:: Assignment ::
Reproduce the listing word for word, leaving every picture behind.

:: Input material ::
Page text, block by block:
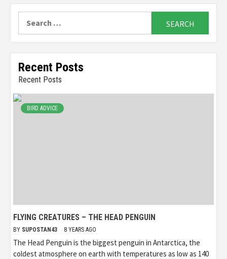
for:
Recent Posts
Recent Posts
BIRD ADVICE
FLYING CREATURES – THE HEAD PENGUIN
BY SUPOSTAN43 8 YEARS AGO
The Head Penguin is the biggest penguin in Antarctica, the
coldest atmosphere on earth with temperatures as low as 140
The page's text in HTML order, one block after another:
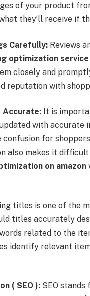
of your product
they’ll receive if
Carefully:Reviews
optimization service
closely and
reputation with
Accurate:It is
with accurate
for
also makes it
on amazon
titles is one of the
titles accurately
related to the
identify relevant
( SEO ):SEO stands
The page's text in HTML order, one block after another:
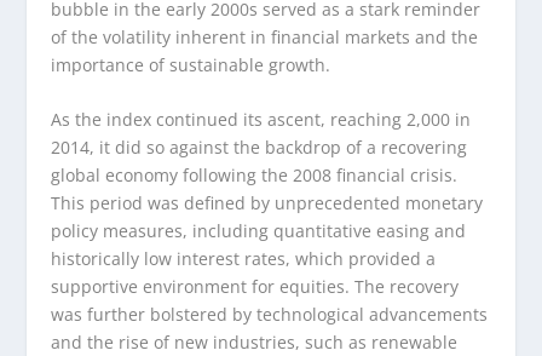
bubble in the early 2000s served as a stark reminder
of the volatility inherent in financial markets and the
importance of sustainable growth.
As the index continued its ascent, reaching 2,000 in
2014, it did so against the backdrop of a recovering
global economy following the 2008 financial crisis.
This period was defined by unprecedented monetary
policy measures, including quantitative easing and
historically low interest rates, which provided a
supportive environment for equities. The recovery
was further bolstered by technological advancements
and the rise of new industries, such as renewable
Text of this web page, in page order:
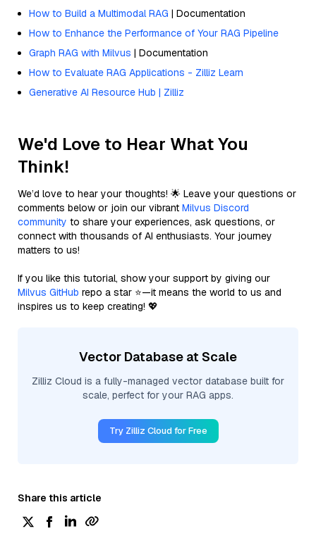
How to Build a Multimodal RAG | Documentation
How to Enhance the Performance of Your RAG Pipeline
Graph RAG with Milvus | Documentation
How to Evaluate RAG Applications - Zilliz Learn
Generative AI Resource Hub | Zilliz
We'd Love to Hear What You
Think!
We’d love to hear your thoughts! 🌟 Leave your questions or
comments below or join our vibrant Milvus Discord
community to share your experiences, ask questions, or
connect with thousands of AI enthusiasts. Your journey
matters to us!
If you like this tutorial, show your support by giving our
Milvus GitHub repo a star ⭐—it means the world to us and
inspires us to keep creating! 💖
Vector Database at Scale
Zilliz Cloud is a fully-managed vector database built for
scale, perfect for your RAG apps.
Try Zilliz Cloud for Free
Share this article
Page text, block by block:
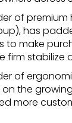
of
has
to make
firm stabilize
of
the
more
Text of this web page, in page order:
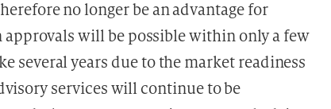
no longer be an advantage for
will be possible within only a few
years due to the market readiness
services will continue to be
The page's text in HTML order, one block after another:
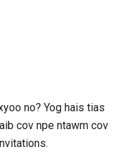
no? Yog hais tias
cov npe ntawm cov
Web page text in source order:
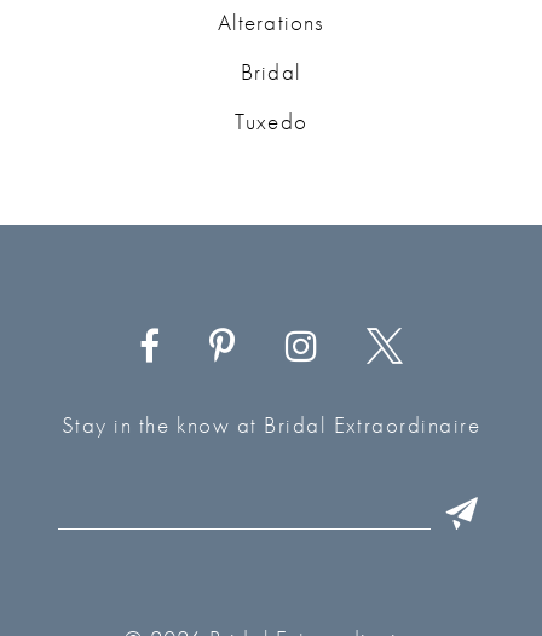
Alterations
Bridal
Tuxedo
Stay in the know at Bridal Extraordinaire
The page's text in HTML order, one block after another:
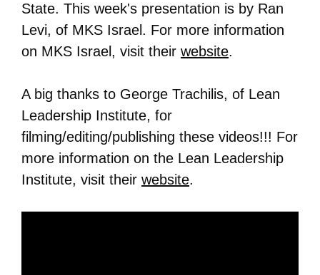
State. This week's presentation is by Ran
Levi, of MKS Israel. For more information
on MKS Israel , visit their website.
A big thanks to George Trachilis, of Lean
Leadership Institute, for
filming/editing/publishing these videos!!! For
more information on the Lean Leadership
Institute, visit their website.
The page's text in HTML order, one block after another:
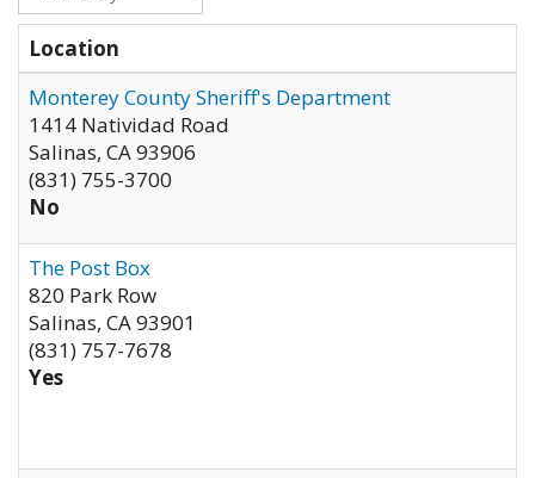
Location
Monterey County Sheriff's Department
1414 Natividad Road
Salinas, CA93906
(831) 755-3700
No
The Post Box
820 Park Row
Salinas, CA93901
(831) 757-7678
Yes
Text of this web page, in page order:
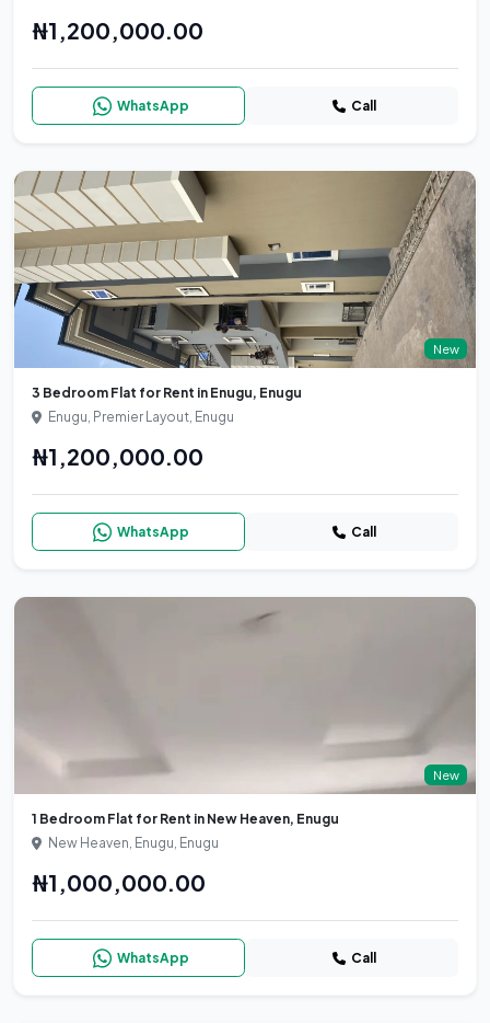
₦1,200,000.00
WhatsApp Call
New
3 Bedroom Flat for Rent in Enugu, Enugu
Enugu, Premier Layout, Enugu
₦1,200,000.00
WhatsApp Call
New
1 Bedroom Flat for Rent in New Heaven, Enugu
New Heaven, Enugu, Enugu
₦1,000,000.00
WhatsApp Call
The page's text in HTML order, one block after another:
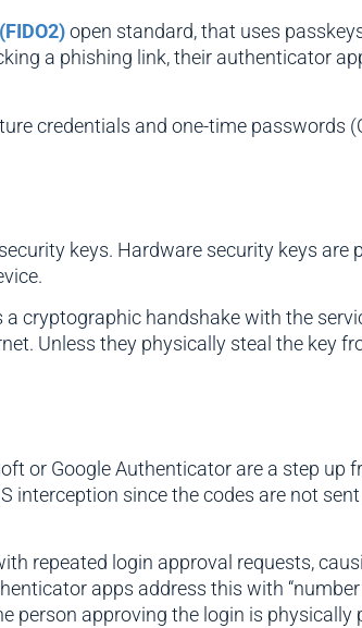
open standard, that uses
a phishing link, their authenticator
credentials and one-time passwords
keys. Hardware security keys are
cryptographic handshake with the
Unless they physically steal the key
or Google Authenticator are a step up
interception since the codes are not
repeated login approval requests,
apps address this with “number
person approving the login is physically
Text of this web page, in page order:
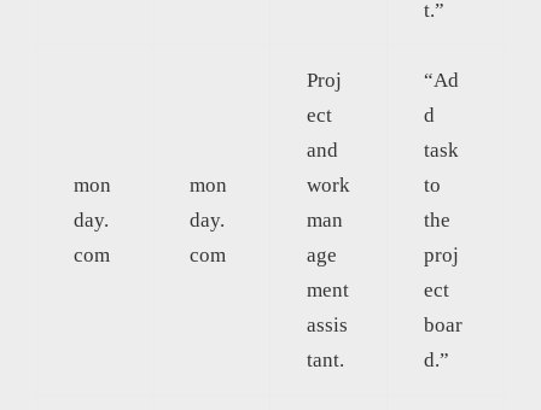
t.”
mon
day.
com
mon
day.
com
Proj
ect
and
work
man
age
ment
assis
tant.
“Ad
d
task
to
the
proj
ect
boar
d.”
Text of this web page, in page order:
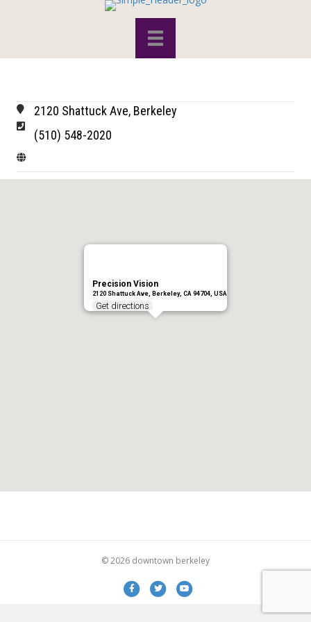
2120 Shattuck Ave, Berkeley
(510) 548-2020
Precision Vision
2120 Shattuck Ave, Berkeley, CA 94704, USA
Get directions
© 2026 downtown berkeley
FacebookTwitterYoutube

:: Answer section ::
Page text, block by block:
for:
Recent Posts
Recent Posts
BIRD ADVICE
FLYING CREATURES – THE HEAD PENGUIN
BY SUPOSTAN43 8 YEARS AGO
The Head Penguin is the biggest penguin in Antarctica, the
coldest atmosphere on earth with temperatures as low as 140
The page's text in HTML order, one block after another:
of your product
they’ll receive if
Carefully:Reviews
optimization service
closely and
reputation with
Accurate:It is
with accurate
for
also makes it
on amazon
titles is one of the
titles accurately
related to the
identify relevant
( SEO ):SEO stands
The page's text in HTML order, one block after another:
bubble in the early 2000s served as a stark reminder
of the volatility inherent in financial markets and the
importance of sustainable growth.
As the index continued its ascent, reaching 2,000 in
2014, it did so against the backdrop of a recovering
global economy following the 2008 financial crisis.
This period was defined by unprecedented monetary
policy measures, including quantitative easing and
historically low interest rates, which provided a
supportive environment for equities. The recovery
was further bolstered by technological advancements
and the rise of new industries, such as renewable
Text of this web page, in page order:
How to Build a Multimodal RAG | Documentation
How to Enhance the Performance of Your RAG Pipeline
Graph RAG with Milvus | Documentation
How to Evaluate RAG Applications - Zilliz Learn
Generative AI Resource Hub | Zilliz
We'd Love to Hear What You
Think!
We’d love to hear your thoughts! 🌟 Leave your questions or
comments below or join our vibrant Milvus Discord
community to share your experiences, ask questions, or
connect with thousands of AI enthusiasts. Your journey
matters to us!
If you like this tutorial, show your support by giving our
Milvus GitHub repo a star ⭐—it means the world to us and
inspires us to keep creating! 💖
Vector Database at Scale
Zilliz Cloud is a fully-managed vector database built for
scale, perfect for your RAG apps.
Try Zilliz Cloud for Free
Share this article
Page text, block by block:
of
has
to make
firm stabilize
of
the
more
Text of this web page, in page order:
no longer be an advantage for
will be possible within only a few
years due to the market readiness
services will continue to be
The page's text in HTML order, one block after another:
no? Yog hais tias
cov npe ntawm cov
Web page text in source order:
Alterations
Bridal
Tuxedo
Stay in the know at Bridal Extraordinaire
The page's text in HTML order, one block after another:
State. This week's presentation is by Ran
Levi, of MKS Israel. For more information
on MKS Israel , visit their website.
A big thanks to George Trachilis, of Lean
Leadership Institute, for
filming/editing/publishing these videos!!! For
more information on the Lean Leadership
Institute, visit their website.
The page's text in HTML order, one block after another:
Location
Monterey County Sheriff's Department
1414 Natividad Road
Salinas, CA93906
(831) 755-3700
No
The Post Box
820 Park Row
Salinas, CA93901
(831) 757-7678
Yes
Text of this web page, in page order:
₦1,200,000.00
WhatsApp Call
New
3 Bedroom Flat for Rent in Enugu, Enugu
Enugu, Premier Layout, Enugu
₦1,200,000.00
WhatsApp Call
New
1 Bedroom Flat for Rent in New Heaven, Enugu
New Heaven, Enugu, Enugu
₦1,000,000.00
WhatsApp Call
The page's text in HTML order, one block after another:
open standard, that uses
a phishing link, their authenticator
credentials and one-time passwords
keys. Hardware security keys are
cryptographic handshake with the
Unless they physically steal the key
or Google Authenticator are a step up
interception since the codes are not
repeated login approval requests,
apps address this with “number
person approving the login is physically
Text of this web page, in page order:
t.”
mon
day.
com
mon
day.
com
Proj
ect
and
work
man
age
ment
assis
tant.
“Ad
d
task
to
the
proj
ect
boar
d.”
Text of this web page, in page order:
2120 Shattuck Ave, Berkeley
(510) 548-2020
Precision Vision
2120 Shattuck Ave, Berkeley, CA 94704, USA
Get directions
© 2026 downtown berkeley
FacebookTwitterYoutube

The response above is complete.